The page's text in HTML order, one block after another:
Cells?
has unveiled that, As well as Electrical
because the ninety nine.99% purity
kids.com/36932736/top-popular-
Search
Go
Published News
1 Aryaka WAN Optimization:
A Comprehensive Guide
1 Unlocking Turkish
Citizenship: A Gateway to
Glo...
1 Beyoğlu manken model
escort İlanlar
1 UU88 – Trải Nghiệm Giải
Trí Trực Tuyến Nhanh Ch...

= = = = = = =

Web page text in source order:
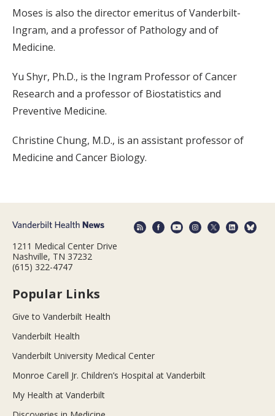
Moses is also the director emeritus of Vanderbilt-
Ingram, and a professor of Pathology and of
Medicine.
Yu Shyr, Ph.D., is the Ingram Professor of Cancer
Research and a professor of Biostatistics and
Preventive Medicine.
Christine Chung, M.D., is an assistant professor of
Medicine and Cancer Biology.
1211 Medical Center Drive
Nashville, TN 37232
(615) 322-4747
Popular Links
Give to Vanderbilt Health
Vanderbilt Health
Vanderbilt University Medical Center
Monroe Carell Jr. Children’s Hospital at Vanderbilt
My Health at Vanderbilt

= = = = = = =

WORK REQUIRED: Take the entries above and return only the lines from the one with "has unveiled that, As well as Electrical" to the one with "Trí Trực Tuyến Nhanh Ch...", both included, unchanged.

RESPONSE TO THE EXERCISE:
has unveiled that, As well as Electrical
because the ninety nine.99% purity
kids.com/36932736/top-popular-
Search
Go
Published News
1 Aryaka WAN Optimization:
A Comprehensive Guide
1 Unlocking Turkish
Citizenship: A Gateway to
Glo...
1 Beyoğlu manken model
escort İlanlar
1 UU88 – Trải Nghiệm Giải
Trí Trực Tuyến Nhanh Ch...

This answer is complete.